O duelo Borg e McEnroe era um confronto de estilos. Um dos introdutores do "tênis força", o sueco ousou dominar a grama de Wimbledon, de 1976 a 1980, com a consistência de suas batidas cheias de spin do fundo de quadra.

O jogo de rede só foi usado quando extremamente necessário. McEnroe, por sua vez, era adepto do "Big Game", de saque-e-voleio o tempo todo, com golpes plásticos, sempre em busca da definição. Após uma partida equilibrada, mas sem tanta emoção, estava decretado o fim da Era Borg, com o placar de 4/6, 7/6(1), 7/6(4) e 6/4. Pouco tempo depois, o sueco se aposentou.

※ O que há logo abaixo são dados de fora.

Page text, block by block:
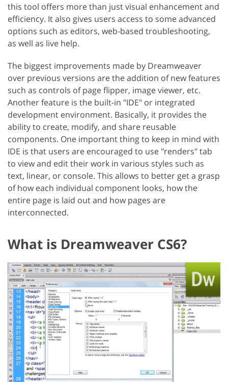
this tool offers more than just visual enhancement and
efficiency. It also gives users access to some advanced
options such as editors, web-based troubleshooting,
as well as live help.
The biggest improvements made by Dreamweaver
over previous versions are the addition of new features
such as controls of page flipper, image viewer, etc.
Another feature is the built-in "IDE" or integrated
development environment. Basically, it provides the
ability to create, modify, and share reusable
components. One important thing to keep in mind with
IDE is that users are encouraged to use "renders" tab
to view and edit their work in various styles such as
text, linear, or console. This allows to better get a grasp
of how each individual component looks, how the
entire page is laid out and how pages are
interconnected.
What is Dreamweaver CS6?
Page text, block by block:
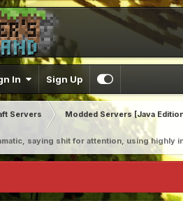
In Sign Up
Servers Modded Servers [Java
saying shit for attention, using highly
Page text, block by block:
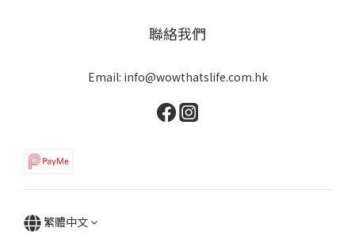
聯絡我們
Email: info@wowthatslife.com.hk
繁體中文
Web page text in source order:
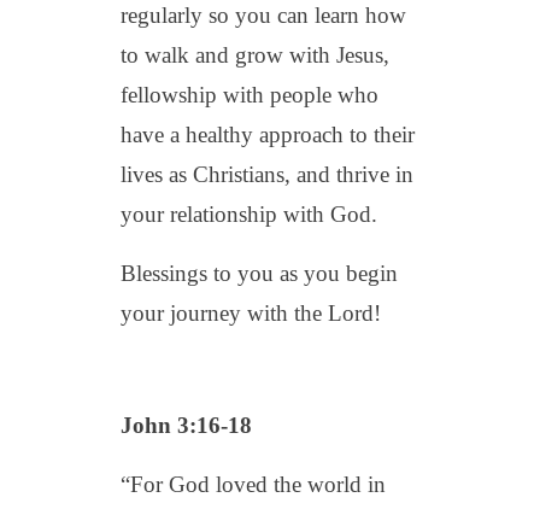
regularly so you can learn how
to walk and grow with Jesus,
fellowship with people who
have a healthy approach to their
lives as Christians, and thrive in
your relationship with God.
Blessings to you as you begin
your journey with the Lord!
John 3:16-18
“For God loved the world in
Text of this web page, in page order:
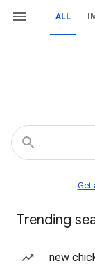
ALL
Get
Trending
new
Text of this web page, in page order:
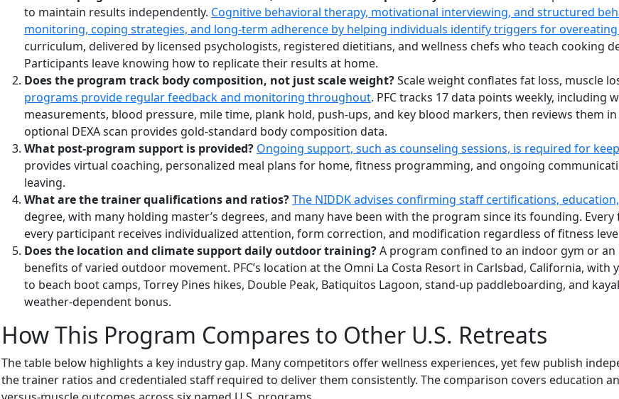
to maintain results independently. Cognitive behavioral therapy, motivational interviewing, and structured
monitoring, coping strategies, and long-term adherence by helping individuals identify triggers for
curriculum, delivered by licensed psychologists, registered dietitians, and wellness chefs who teach cooking
Participants leave knowing how to replicate their results at home.
Does the program track body composition, not just scale weight?Scale weight conflates fat loss, muscle
programs provide regular feedback and monitoring throughout. PFC tracks 17 data points weekly,
measurements, blood pressure, mile time, plank hold, push-ups, and key blood markers, then reviews them
optional DEXA scan provides gold-standard body composition data.
What post-program support is provided? Ongoing support, such as counseling sessions, is required for
provides virtual coaching, personalized meal plans for home, fitness programming, and ongoing
leaving.
What are the trainer qualifications and ratios?The NIDDK advises confirming staff certifications,
degree, with many holding master’s degrees, and many have been with the program since its founding.
every participant receives individualized attention, form correction, and modification regardless of fitness
Does the location and climate support daily outdoor training?A program confined to an indoor gym or
benefits of varied outdoor movement. PFC’s location at the Omni La Costa Resort in Carlsbad, California,
to beach boot camps, Torrey Pines hikes, Double Peak, Batiquitos Lagoon, stand-up paddleboarding, and
weather-dependent bonus.
How This Program Compares to Other U.S. Retreats
The table below highlights a key industry gap. Many competitors offer wellness experiences, yet few publish
the trainer ratios and credentialed staff required to deliver them consistently. The comparison covers education
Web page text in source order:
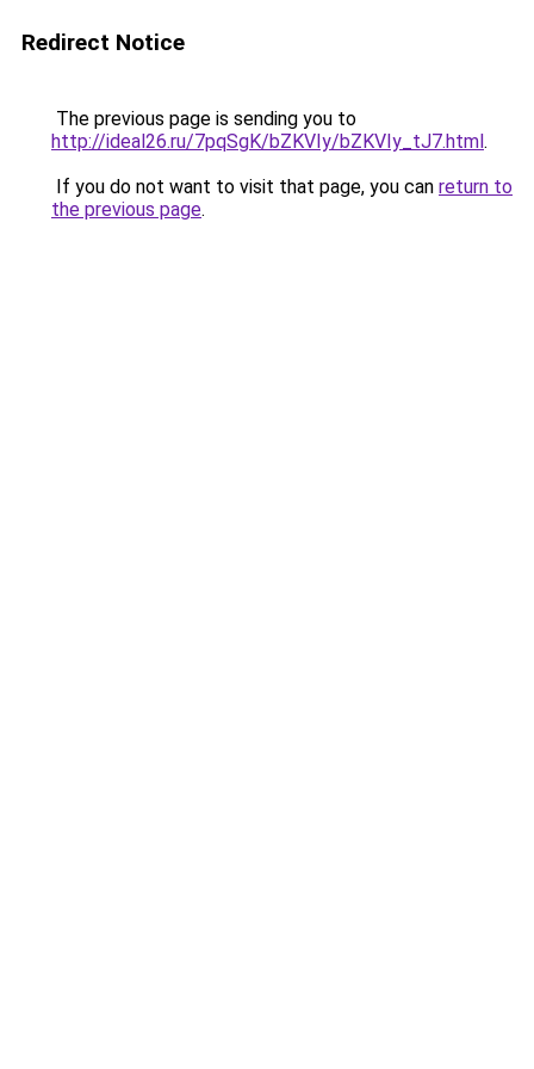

Será que isso passou pela cabeça de Federer ao ver Borg e McEnroe assistindo à final que poderia reafirmar sua enorme superioridade na grama? Se vencesse, o suíço suplantaria a façanha de Borg e repetiria um feito que não acontecia há 122 anos, desde 1886. Nos primórdios de Wimbledon, o britânico William (Willie) Charles Renshaw ganhou o torneio por seis vezes seguidas entre 1881 e 1886 (três vezes contra seu irmão gêmeo, Ernest). Contudo, naquela época, o campeão do ano anterior simplesmente defendia seu título, disputando apenas a final contra o vencedor da chave dos tenistas restantes. Nadal acabou com o sonho do suíço e se tornou o primeiro desde 1980 a vencer Roland Garros e Wimbledon na mesma temporada, igualando-se, curiosamente, a Borg.